Carl maintains he's not that Carl anymore -- a notion the likes of Charlie Powell, Eddie Jackson and John Baricevic flatly reject. So it should come as no surprise that Officer's main focus these days is convincing voters to boot Powell and Jackson out of office.
"We got to exorcise these brothers," he says to a crowd of about 50 at a pre-primary campaign rally masquerading as a town-hall meeting. "In the last two years, we've had 55 special meetings, which means 'stuff we don't want you to know about.' We're going to spend a couple million dollars on Thursday at noon that you won't know about. Is that the kind of government you want? Follow the money. We need city councilpersons who cannot be bought. They ain't gonna stop until you stop 'em."
As if on cue, a woman in the crowd shouts, "Beat the machine! Beat the machine!"

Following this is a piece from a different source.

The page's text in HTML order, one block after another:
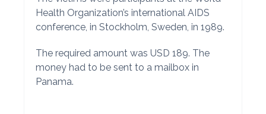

The results of the February 22 primary election provided evidence that Officer is getting his point across. While Jackson came out on top with 2,127 out of 4,981 votes cast amid light (20 percent) turnout, Marion finished a surprisingly close second (2,098 votes) ahead of Powell (1,995 votes). Anderson cracked the final four, with 1,529 votes. The four remaining candidates split 1,482 votes, the bulk of which will likely go to Officer's "Renaissance Team" slate. That gives Anderson an outside chance of trumping both Powell and Jackson come April 5. Marion is sitting pretty, and Officer would need only one of his chosen candidates to emerge victorious in order to tilt the city council's three-to-two majority in his direction.

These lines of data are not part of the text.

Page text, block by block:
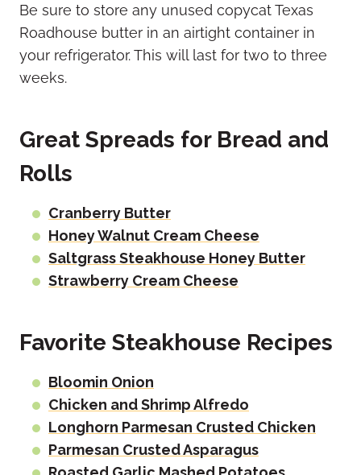
Be sure to store any unused copycat Texas
Roadhouse butter in an airtight container in
your refrigerator. This will last for two to three
weeks.
Great Spreads for Bread and
Rolls
Cranberry Butter
Honey Walnut Cream Cheese
Saltgrass Steakhouse Honey Butter
Strawberry Cream Cheese
Favorite Steakhouse Recipes
Bloomin Onion
Chicken and Shrimp Alfredo
Longhorn Parmesan Crusted Chicken
Parmesan Crusted Asparagus

"Clearly the Carl of today is a different Carl," says Andrew Theising. "He's very reflective. He's been supportive of outside forces coming in. But I also see someone poised to fill a power vacuum."
Undoubtedly the Carl Officer of yesteryear would have been maneuvering to take that power for granted, but Theising is withholding judgment on what might transpire if the recalibrated chieftain were to snag the council majority. At that point, the professor says, the man in charge would no longer be in a position to blame adversity on his adversaries.
"He's doing the role of symbolic mayor very well," Theising says of Officer. "But we haven't seen Carl perform when political elements are at their worst. And that's where he should be measured."